* Supplied data:
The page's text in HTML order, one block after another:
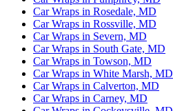
Car Wraps in Rosedale, MD
Car Wraps in Rossville, MD
Car Wraps in Severn, MD
Car Wraps in South Gate, MD
Car Wraps in Towson, MD
Car Wraps in White Marsh, MD
Car Wraps in Calverton, MD
Car Wraps in Carney, MD
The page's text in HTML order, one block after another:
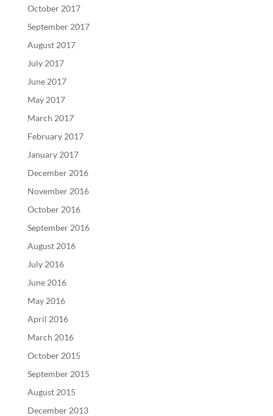
October 2017
September 2017
August 2017
July 2017
June 2017
May 2017
March 2017
February 2017
January 2017
December 2016
November 2016
October 2016
September 2016
August 2016
July 2016
June 2016
May 2016
April 2016
March 2016
October 2015
September 2015
August 2015
December 2013

* Problem to solve: Output the data exactly. Leave every picture out.

* Exercise response:
The page's text in HTML order, one block after another:
Car Wraps in Rosedale, MD
Car Wraps in Rossville, MD
Car Wraps in Severn, MD
Car Wraps in South Gate, MD
Car Wraps in Towson, MD
Car Wraps in White Marsh, MD
Car Wraps in Calverton, MD
Car Wraps in Carney, MD
The page's text in HTML order, one block after another:
October 2017
September 2017
August 2017
July 2017
June 2017
May 2017
March 2017
February 2017
January 2017
December 2016
November 2016
October 2016
September 2016
August 2016
July 2016
June 2016
May 2016
April 2016
March 2016
October 2015
September 2015
August 2015
December 2013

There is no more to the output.